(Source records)
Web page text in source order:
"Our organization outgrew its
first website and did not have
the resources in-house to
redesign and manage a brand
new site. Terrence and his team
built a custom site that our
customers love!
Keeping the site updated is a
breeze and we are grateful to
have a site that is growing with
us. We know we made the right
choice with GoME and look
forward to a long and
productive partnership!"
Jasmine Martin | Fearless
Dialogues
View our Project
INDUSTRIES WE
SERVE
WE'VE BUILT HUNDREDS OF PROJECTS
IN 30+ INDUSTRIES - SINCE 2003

---

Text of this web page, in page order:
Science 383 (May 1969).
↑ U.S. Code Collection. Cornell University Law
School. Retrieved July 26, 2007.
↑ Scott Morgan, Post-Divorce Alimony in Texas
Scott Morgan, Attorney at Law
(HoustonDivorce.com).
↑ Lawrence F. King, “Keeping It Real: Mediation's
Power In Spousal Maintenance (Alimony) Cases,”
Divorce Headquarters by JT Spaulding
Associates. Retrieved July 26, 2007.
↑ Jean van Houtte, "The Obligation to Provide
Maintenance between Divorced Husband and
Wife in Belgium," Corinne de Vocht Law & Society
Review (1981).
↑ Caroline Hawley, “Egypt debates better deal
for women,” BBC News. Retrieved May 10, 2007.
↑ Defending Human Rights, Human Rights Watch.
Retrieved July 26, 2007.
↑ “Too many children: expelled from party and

- _Work task_:
Exactly the lines above from the one with "Law & Society" to the one with "from party and", both included, are to be quoted; leave the rest out.

- _Expected answer_:
Wife in Belgium," Corinne de Vocht Law & Society
Review (1981).
↑ Caroline Hawley, “Egypt debates better deal
for women,” BBC News. Retrieved May 10, 2007.
↑ Defending Human Rights, Human Rights Watch.
Retrieved July 26, 2007.
↑ “Too many children: expelled from party and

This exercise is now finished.